== EXERCISE PROMPT ==
Please output the data below exactly as given, starting at its first line and stopping after the line that contains "parental leave, breastfeeding".

== Collection entries ==
+ + + +

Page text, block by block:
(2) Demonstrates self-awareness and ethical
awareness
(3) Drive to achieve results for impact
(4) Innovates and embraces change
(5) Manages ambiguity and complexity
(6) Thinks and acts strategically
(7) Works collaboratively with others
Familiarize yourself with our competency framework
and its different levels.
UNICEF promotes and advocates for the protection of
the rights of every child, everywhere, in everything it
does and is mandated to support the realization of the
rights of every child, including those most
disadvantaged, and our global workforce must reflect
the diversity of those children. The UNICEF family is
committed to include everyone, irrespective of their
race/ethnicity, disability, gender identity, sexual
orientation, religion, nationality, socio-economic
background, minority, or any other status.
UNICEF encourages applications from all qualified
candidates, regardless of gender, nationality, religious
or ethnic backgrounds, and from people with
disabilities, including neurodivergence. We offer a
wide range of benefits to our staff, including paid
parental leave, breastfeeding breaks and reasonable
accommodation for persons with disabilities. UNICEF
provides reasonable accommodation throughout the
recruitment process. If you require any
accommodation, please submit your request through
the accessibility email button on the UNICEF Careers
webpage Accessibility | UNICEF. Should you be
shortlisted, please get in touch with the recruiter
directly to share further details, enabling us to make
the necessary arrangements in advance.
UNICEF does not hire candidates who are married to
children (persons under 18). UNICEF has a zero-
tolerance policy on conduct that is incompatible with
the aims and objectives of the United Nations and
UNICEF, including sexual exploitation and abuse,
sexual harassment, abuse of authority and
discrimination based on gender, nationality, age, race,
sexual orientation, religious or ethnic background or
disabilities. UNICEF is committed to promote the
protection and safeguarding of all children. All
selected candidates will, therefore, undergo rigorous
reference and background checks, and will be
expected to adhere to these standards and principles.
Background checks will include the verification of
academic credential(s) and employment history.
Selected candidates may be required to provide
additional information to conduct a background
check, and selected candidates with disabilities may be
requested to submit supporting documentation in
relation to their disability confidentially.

+ + + +

== FINISHED TASK ==
Page text, block by block:
(2) Demonstrates self-awareness and ethical
awareness
(3) Drive to achieve results for impact
(4) Innovates and embraces change
(5) Manages ambiguity and complexity
(6) Thinks and acts strategically
(7) Works collaboratively with others
Familiarize yourself with our competency framework
and its different levels.
UNICEF promotes and advocates for the protection of
the rights of every child, everywhere, in everything it
does and is mandated to support the realization of the
rights of every child, including those most
disadvantaged, and our global workforce must reflect
the diversity of those children. The UNICEF family is
committed to include everyone, irrespective of their
race/ethnicity, disability, gender identity, sexual
orientation, religion, nationality, socio-economic
background, minority, or any other status.
UNICEF encourages applications from all qualified
candidates, regardless of gender, nationality, religious
or ethnic backgrounds, and from people with
disabilities, including neurodivergence. We offer a
wide range of benefits to our staff, including paid
parental leave, breastfeeding breaks and reasonable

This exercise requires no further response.